3/12/2006

Peanut Butter Mania


Friday night/Saturday morning I had the chance to volunteer at the bishop’s storehouse peanut buttery canary in northern Houston. I went along with two girls from my youth group and we worked the 9:30pm-2am shift.

The LDS church has 113 storehouses and 105 canneries through out the world. The food from these operations goes to humanitarian aid efforts, like the tsunami or Katrina. The food also goes to local food pantries and people in the community that need a helping hand. (more info)www.lds.org/newsroom
Emmaly & Cherise by the bag-o-peanuts
Once a year we are asked to volunteer time to man one shift. The food packed is typically locally produced. So Idaho packs potatoes, the Midwest packs grain and Houston has a cannery that cans peanut butter (west Texas has lots of peanut farms).

The Houston Cannery takes about 30 people to run and they run 24 hours with 4-hour shift increments. We got there and watched the safety video and then geared up for our shift. The factory is small, about the size of a high school basketball gym and the hum of the machinery drowns out any conversion, expect for some loud singing from the bored peanut sorters. One side of the room is lined with 4’*6’ bags of peanuts. The peanuts go through a roaster and then six people sit by a conveyor belt and pick out the burnt or uncooked ones.

An elevator takes the sorted peanuts into a mixer mill (is that what they call it, that’s what they use for cattle feed), where the salt and sugar is mixed in and then the peanuts are pressed into peanut butter.

The peanut butter is then calibrated and filled into the plastic jars and lids are screwed on. They jars are put under a magnetic field to seal the jars, the labels are put on and the jars are packed and ready to go.

My job for most of the night was to screw the lids on the jars It all sounds pretty boring and easy, but the process is moving quickly and the machinery is fidgety. They was constantly someone banging on pipes and calibrating the pressure. We produced approximately 20 jars/minute and by the end of our shift we had packed 4600 jars of peanut butter, not bad for a nights work.

The Bishops storehouse is a great program and helps lots of people and organizations and it was good to be a part of it.

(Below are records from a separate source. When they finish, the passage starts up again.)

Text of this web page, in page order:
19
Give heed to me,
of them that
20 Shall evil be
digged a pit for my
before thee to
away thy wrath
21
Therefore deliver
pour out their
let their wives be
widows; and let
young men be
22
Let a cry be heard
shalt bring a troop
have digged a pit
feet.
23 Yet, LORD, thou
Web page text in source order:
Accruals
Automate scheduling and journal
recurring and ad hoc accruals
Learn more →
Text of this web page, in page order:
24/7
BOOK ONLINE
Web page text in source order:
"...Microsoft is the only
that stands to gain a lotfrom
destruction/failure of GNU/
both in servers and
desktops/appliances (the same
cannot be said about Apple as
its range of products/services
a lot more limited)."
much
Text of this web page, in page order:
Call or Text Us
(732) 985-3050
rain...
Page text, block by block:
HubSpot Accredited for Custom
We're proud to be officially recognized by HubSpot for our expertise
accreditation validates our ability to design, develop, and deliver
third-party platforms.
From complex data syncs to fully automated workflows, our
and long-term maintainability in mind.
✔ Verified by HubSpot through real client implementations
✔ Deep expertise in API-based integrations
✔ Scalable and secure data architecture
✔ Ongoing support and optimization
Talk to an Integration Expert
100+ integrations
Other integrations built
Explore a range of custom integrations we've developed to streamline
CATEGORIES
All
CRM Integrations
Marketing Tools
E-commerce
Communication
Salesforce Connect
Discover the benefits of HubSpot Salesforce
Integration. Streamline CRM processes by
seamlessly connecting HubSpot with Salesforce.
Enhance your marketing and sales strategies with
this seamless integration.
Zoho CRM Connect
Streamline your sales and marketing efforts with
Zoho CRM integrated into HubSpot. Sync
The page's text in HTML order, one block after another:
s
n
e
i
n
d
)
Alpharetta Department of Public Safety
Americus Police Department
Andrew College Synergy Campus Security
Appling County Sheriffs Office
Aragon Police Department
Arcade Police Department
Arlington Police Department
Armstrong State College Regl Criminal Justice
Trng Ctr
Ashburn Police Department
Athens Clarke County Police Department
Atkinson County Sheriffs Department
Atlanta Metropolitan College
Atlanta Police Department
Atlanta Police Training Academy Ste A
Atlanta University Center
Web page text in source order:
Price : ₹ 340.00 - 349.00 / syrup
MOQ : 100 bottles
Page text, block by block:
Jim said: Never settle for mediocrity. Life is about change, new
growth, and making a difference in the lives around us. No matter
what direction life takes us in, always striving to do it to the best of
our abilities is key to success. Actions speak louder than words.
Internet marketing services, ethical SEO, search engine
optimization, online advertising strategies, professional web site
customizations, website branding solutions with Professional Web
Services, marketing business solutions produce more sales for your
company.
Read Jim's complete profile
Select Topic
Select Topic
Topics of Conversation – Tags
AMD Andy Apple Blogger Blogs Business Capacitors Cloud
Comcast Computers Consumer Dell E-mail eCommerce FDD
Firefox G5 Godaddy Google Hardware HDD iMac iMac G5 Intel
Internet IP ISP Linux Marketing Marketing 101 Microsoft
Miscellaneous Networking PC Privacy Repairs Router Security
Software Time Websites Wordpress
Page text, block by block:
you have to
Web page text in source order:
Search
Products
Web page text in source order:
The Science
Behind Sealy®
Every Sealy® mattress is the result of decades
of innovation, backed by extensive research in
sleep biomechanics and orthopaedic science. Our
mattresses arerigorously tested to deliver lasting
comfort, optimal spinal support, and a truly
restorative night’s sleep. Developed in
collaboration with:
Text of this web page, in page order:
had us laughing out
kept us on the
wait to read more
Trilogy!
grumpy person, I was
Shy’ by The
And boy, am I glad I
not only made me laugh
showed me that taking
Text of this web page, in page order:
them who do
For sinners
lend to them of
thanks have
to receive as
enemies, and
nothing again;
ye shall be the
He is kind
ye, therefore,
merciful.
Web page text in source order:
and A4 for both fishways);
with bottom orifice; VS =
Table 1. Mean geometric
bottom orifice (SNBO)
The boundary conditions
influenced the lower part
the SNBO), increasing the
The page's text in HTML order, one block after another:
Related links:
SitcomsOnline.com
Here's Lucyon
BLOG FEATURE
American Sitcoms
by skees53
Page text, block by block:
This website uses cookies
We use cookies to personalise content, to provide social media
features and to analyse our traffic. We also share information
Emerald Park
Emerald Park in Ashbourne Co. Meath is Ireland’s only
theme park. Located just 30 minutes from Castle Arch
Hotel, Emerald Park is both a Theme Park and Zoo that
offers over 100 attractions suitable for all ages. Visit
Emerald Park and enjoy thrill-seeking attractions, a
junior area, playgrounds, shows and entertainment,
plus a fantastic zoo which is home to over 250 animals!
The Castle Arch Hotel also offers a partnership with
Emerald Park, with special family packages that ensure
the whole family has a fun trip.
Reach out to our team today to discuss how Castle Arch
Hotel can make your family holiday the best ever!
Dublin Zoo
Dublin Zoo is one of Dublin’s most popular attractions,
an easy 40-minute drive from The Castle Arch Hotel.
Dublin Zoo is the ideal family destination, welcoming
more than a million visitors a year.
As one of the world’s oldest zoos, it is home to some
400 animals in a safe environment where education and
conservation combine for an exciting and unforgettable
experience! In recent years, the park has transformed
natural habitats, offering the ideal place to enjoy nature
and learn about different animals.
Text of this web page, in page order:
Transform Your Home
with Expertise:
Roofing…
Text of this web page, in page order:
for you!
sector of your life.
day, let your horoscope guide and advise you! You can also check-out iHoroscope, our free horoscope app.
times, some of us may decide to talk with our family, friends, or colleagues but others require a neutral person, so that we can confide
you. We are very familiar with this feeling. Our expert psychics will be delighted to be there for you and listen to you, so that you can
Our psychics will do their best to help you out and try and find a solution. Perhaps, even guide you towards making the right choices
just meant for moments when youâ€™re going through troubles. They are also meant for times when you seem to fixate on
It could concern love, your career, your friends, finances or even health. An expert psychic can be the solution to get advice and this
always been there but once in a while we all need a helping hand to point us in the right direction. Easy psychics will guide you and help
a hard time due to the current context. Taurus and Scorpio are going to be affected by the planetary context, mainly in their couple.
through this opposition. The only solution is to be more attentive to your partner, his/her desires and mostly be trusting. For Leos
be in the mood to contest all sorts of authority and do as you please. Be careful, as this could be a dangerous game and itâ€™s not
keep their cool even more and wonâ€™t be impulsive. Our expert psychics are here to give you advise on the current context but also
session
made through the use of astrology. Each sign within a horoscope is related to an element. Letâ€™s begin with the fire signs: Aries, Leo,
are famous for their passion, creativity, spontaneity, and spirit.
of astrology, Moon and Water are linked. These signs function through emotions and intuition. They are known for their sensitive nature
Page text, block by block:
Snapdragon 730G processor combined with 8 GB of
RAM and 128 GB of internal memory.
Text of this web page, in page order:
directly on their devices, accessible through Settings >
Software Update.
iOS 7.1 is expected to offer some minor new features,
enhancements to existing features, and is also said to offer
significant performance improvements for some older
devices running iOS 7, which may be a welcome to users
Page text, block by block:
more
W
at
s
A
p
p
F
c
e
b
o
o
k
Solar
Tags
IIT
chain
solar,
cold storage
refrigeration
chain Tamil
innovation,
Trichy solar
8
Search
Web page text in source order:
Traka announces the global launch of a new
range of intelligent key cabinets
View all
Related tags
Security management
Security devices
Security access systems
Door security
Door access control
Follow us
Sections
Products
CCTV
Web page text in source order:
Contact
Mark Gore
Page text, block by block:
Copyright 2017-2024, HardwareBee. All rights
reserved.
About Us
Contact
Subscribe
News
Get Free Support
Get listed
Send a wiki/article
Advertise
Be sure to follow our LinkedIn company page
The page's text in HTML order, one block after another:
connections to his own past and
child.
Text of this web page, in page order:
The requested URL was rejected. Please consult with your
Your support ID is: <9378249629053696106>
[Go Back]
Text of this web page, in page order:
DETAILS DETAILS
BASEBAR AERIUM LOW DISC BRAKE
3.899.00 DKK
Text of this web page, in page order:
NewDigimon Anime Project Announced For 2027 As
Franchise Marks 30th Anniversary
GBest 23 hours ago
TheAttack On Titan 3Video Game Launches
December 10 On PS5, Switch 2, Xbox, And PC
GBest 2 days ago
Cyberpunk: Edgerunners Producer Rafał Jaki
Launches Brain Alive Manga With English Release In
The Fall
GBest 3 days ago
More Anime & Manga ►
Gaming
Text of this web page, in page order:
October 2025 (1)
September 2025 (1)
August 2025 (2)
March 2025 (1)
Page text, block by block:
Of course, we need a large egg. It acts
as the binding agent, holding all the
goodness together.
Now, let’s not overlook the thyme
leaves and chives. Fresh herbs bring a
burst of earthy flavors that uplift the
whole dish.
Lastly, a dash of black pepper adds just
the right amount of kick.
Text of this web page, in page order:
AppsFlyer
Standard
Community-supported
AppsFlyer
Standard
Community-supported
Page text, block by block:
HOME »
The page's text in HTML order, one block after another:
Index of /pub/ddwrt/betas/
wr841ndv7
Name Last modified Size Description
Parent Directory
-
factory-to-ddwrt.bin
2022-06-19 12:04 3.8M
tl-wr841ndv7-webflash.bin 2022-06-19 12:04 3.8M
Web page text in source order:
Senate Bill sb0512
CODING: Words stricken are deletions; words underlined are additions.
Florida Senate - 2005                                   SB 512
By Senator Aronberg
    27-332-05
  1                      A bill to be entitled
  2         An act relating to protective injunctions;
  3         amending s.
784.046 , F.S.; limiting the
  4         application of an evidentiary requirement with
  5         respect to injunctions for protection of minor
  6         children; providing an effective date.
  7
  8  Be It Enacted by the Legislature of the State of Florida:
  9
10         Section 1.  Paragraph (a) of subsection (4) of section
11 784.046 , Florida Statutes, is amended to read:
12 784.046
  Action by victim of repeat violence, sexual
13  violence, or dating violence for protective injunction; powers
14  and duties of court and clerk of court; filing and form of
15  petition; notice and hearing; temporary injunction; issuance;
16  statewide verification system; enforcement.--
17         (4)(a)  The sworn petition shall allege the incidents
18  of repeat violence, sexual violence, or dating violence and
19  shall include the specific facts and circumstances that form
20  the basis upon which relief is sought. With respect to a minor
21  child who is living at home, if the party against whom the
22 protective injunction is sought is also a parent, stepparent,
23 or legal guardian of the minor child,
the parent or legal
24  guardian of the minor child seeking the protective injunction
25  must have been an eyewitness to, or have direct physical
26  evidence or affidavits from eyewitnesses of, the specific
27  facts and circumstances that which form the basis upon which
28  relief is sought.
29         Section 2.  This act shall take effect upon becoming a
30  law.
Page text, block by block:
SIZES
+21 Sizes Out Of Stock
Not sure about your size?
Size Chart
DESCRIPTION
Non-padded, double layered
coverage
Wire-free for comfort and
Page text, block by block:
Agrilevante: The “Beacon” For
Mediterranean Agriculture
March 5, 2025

We ended up going to IHOP and eating an early breakfast. Lets just say IHOP at 3 am is one of the most interesting scenes I have seen in a while. However, we did not get shot so I would consider it a successful night.

p.s. I look horrible in these picture, keep in mind it was 3 am and I had been up almost 24 hours. ....I am getting too old for this.

5 comments:

Kari said...

That is a really cool program! Did you smell like peanut butter for days and days?

Emily W said...

Thanks for sharing with us about the Bishop's store house -- you are so great Em staying up until 3am making peanut butter!

Anonymous said...
This comment has been removed by a blog administrator.
Unknown said...
This comment has been removed by the author.
Unknown said...

(sorry about my deleted comment, I did a goofy typo)

Hmmm, lots of questions:

Do you get to shop there after your shift? Do they only sell peanut butter, or do they have the other canned goods?

Did you go home wanting to eat peanut butter, or were you burned out on it a while?

Did they ask about peanut allergies? I would guess someone with a peanut allergy wouldn't go in the first place, but I'm still curious.

Does the smell of peanut butter drift very far away from the cannery? My father worked at Nabisco, and we could smell it long before we saw it.